1st Call
R&D and design studies for CTA, DARWIN and EURECA to receive funds from the first ASPERA Call Print E-mail
CTA Cherenkov Telescope Array
Dark MatterGalaxy ASPERA is pleased to announce the results of its first common call for proposals for R&D and design studies to support the realisation of future Astroparticle infrastructures identified in the ASPERA Roadmap. This call was targeted towards the Cherenkov Telescope Array for very high energy gamma ray astrophysics and direct dark matter searches. The proposals received in response to this call were evaluated using commonly agreed criteria by the ASPERA Evaluation Committee and will be funded from the virtual common pot created from contributions from the national funding agencies participating in the call.
The three projects that will be funded are:
  • The Cherenkov Telescope Array – an advanced facility for ground-based high-energy gamma-ray astronomy (CTA)

The Cherenkov Telescope Array (CTA), a next-generation observatory for very high gamma-ray astronomy will consist of arrays of Cherenkov telescopes which, compared with currently operating gamma-ray telescopes, will offer significantly increased sensitivity, extended energy range, and increased angular resolution. This improved performance will be essential to study the many types of gamma-ray sources and identify cosmic ray acceleration mechanisms, as well as possible new physics e.g. dark matter annihilation signals. The facility will be the first very high-energy gamma-ray installation to be operated as an ‘Open Observatory’ and driven by proposals from the user community.

The project will build on expertise gained on the highly successful HESS and MAGIC projects and brings together the existing community in Europe working in this field. The scale of CTA will present design challenges in terms of costs, data rate and automation/reliability and in order for these, and the science objectives of the CTA, to be met, it is vital that this design study is undertaken to reduce costs, optimise the telescope array configuration and develop the necessary technology.

> Groups in France, Germany, Poland, Spain and Switzerland will work on this project.

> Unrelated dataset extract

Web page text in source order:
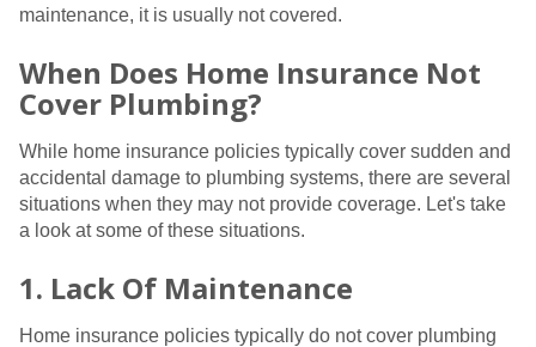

A maximum funding of €2.7M will be provided.

  • Design study of a next-generation noble liquid dark matter facility in Europe/ DARWIN (DARk matter WImp search with Noble liquids)

The direct detection of Dark Matter is one of the most important and interesting areas in astroparticle physics today and noble liquid detectors offer much promise as a technology to push the sensitivity of direct WIMP searches (WIMPs are the most likely detectable dark matter candidates) beyond existing limits. The DARWIN project will enable European and US groups active in noble liquid dark matter search experiments to collaborate on a design study for the construction of a ton-scale LXe and a multi-ton LAr experiment operating at a sensitivity three orders of magnitude better than the current best results in the noble liquid technology field. Operating the two instruments under similar experimental conditions will allow researchers to measure the dependence of the rate with the target mass and to distinguish between spin-independent and spin-dependent couplings. This would convincingly demonstrate the dark matter nature of the signal.
One of the strengths of this project is that it brings together groups working in the existing Xenon, WArP-140 and ArDM collaborations and unites expertise on liquid noble gas detectors, low-background techniques, cryogenic infrastructures and shielding. Noble liquid detectors are a relative newcomer to this area, but they are competitive and complementary to the other main technology in this field involving the use of solid state bolometric detectors.
> Groups in Italy, France, the Netherlands and Switzerland will be funded to work on this project at a total cost of €633k.
  • European Underground Rare Event Calorimeter Array (EURECA) -- Preparation of Construction

The project will undertake a design study of the infrastructure required for EURECA dark matter experiment expected to be located at LSM. EURECA aims to operate at a sensitivity two orders of magnitude better than the current generation of bolometric detectors and will build on expertise gained with the CRESST, EDELWEISS and ROSEBUD experiments.

The project will address the technical challenges related to designing adequate shielding to reach this goal using low radioactivity materials and also at an acceptable cost. The proposal also aims to specify the design of the underground hall and the infrastructure required from LSM.

An important strength of EURECA will be the combination of two powerful methods to reduce background in dark matter searches, namely the measurement of phonons and ionization on one hand, and the measurement of phonons and scintillation on the other hand. The design of the infrastructure is a prerequisite to achieve this goal.

The EURECA project will complement other European noble liquid detector projects by allowing independent checks of the detector and target materials.

The results of this project will be useful for other cryogenic detector projects and for liquid noble gas experiments, which could use the active Cherenkov water shielding, and also for next-generation double beta decay projects, which will also require complex cryogenic systems at the 10-20 mk level with shielding.

> Groups in France and Spain will work on this project. A maximum funding of €606k will be provided.